Language barriers between patients and providers can make effective communication challenging and have been shown to have a negative impact on the quality of care and patient safety. Research shows that patients who are most comfortable speaking a language other than the dominant local language are at an increased risk for longer hospital stays, falls, and infections, among other negative outcomes.  

Language gaps may be particularly detrimental in home health care—in which health providers, primarily nurses, visit patients’ homes to deliver care—given that interpreter services can be more difficult to implement and access in the home setting.
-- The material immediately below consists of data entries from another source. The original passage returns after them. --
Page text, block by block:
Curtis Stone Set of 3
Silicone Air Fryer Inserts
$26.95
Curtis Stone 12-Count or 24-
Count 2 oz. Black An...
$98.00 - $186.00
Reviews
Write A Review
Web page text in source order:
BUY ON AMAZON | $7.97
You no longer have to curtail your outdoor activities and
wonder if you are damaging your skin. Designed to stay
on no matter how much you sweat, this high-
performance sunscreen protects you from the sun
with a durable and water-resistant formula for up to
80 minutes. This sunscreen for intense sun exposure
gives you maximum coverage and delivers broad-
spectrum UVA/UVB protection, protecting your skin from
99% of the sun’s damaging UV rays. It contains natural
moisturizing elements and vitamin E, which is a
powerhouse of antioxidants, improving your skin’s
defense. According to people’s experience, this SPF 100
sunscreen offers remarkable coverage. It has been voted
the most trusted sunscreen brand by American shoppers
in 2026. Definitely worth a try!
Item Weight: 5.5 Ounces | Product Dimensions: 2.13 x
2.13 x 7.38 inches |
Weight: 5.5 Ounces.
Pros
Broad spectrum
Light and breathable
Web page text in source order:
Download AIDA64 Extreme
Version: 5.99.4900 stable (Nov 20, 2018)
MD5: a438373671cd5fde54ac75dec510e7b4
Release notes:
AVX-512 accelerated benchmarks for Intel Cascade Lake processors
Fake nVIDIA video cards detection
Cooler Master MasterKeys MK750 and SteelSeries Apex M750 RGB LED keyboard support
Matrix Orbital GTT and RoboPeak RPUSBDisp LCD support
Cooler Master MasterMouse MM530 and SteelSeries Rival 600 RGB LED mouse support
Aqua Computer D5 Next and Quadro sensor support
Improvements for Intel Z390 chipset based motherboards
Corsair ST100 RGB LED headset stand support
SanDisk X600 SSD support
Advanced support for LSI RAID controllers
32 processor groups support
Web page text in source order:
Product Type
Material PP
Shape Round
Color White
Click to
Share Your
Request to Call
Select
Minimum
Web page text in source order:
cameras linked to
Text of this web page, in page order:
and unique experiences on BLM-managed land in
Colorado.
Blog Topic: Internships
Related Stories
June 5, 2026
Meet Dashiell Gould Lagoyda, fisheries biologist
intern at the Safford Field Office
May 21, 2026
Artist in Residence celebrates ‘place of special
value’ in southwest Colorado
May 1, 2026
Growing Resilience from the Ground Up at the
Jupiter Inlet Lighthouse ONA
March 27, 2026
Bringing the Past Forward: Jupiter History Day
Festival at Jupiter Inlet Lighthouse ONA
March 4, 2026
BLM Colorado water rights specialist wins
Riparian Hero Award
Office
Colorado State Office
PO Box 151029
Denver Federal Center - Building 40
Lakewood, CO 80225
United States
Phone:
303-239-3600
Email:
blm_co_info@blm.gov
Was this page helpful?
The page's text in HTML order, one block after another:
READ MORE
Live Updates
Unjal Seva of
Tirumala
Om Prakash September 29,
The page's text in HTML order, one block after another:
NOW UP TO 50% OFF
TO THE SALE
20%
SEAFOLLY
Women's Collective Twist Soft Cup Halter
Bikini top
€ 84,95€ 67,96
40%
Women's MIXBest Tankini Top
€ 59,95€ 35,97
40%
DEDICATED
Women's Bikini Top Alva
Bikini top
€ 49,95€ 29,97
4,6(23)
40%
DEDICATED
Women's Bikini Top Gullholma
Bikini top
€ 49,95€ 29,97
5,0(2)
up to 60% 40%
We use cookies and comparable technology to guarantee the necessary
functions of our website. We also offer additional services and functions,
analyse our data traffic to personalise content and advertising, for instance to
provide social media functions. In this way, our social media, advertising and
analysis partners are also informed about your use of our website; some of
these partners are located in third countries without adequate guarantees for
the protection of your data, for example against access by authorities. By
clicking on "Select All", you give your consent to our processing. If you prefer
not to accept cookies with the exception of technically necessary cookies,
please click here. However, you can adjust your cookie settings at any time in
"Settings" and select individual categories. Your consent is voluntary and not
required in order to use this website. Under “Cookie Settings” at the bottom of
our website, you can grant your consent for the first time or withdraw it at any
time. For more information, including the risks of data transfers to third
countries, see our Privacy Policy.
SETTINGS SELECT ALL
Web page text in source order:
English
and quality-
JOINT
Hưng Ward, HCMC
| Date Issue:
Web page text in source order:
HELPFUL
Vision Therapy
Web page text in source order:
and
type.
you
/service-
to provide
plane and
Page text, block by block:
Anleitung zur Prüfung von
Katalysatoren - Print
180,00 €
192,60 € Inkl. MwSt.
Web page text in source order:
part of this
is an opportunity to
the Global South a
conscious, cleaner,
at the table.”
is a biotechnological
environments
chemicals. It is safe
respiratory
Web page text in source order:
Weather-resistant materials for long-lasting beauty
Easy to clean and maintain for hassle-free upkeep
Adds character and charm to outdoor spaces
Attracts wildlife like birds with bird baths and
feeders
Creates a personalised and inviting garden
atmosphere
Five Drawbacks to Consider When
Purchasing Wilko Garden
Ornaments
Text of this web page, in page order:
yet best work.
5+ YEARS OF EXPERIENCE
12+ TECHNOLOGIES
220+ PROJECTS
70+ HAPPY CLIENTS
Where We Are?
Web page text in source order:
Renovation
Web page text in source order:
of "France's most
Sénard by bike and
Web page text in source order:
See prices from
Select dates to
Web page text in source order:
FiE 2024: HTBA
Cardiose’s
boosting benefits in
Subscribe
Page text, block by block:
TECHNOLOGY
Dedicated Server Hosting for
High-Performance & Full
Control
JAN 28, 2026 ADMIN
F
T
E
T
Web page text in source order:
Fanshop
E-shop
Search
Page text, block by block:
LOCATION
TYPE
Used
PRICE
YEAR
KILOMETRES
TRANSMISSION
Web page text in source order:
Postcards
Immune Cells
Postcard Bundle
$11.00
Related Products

For example, many home care patients, who are often older adults over the age of 65, do not have high-speed internet access, or sometimes even a phone, which makes accessing phone or video interpreter services difficult.

A prior study by Squires found that home health care services are not meeting the demand for language services among diverse populations; that study of one large urban agency found only 20 percent of patients speaking a language other than English were visited by a provider who spoke their language. For smaller agencies, the numbers are likely far worse.

The goal of home health care services is to maintain a person’s ability to care for themselves in their home and avoid costly emergency or hospital services. As a result, hospital readmission from home health care is a key quality indicator for U.S. home health agencies.  

To determine whether a patient’s language preference influences hospital readmission risk from home health care, the researchers examined electronic health records for more than 87,000 patients living in New York City who were receiving home health care after being discharged from a hospital. The records captured what language patients preferred to communicate in; the researchers focused the study on the five most common languages spoken among the patients studied: English, Spanish, Russian, Chinese, and Korean. They then looked at who was readmitted to a hospital within 30 days.  

Home health patients who preferred a language other than English had a higher hospital readmission rate (20.4%) than English-speaking patients (18.5%). Risk of readmission also varied by language, with higher risk among Spanish and Russian speakers and lower risk among Chinese and Korean speakers.

The researchers recommend using a variety of approaches to address this disparity, including team-based care transition programs from hospital to home health care that account for patient language preferences, improving translation capabilities, and employing health care teams that speak the same languages as their patients.  

“Ensuring that patients have clinical interactions in their preferred language across the care continuum is important, as it can increase access to care at the earliest stages, reduce the risk for readmission, and improve care transitions throughout the health care system,” said Squires.

In addition to Squires, study authors include Chenjuan Ma of NYU Meyers, Sarah Miner of St. John Fisher College, Penny Feldman of Visiting Nurse Service of New York, Elizabeth Jacobs of MaineHealth, and Simon Jones of NYU Grossman School of Medicine. The research was funded by the Agency for Healthcare Research and Quality (R01-HS023593).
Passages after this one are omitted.